Your answer should consist solely of the lines from the first line of the data through the line with "National Recognition of", each reproduced exactly.

+++ RECORD EXTRACTS +++

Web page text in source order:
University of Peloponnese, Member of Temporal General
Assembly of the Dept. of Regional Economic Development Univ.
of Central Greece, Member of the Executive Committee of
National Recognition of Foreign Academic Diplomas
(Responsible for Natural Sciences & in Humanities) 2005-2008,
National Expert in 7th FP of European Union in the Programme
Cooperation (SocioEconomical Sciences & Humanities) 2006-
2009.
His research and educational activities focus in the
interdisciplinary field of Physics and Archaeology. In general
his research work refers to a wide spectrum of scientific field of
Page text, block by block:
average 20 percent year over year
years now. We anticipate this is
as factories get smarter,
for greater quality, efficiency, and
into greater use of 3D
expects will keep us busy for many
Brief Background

+++

→ RESPONSE AREA:
Web page text in source order:
University of Peloponnese, Member of Temporal General
Assembly of the Dept. of Regional Economic Development Univ.
of Central Greece, Member of the Executive Committee of
National Recognition of Foreign Academic Diplomas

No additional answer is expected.